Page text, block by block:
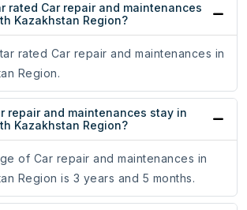
rated Car repair and maintenances
Kazakhstan Region?
rated Car repair and maintenances in
Region.
repair and maintenances stay in
Kazakhstan Region?
of Car repair and maintenances in
Region is 3 years and 5 months.
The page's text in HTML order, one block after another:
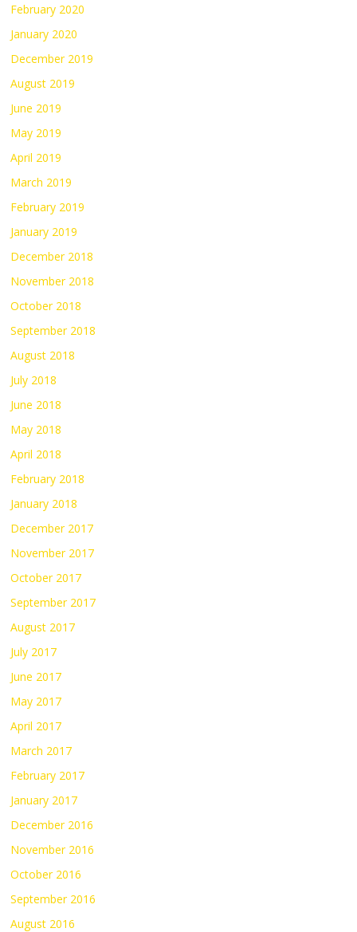
February 2020
January 2020
December 2019
August 2019
June 2019
May 2019
April 2019
March 2019
February 2019
January 2019
December 2018
November 2018
October 2018
September 2018
August 2018
July 2018
June 2018
May 2018
April 2018
February 2018
January 2018
December 2017
November 2017
October 2017
September 2017
August 2017
July 2017
June 2017
May 2017
April 2017
March 2017
February 2017
January 2017
December 2016
November 2016
October 2016
September 2016
August 2016

- _What is being asked_
Whenever the string "repair" shows up on a line of the listing, copy that line.

- _Task answer_
rated Car repair and maintenances
rated Car repair and maintenances in
repair and maintenances stay in
of Car repair and maintenances in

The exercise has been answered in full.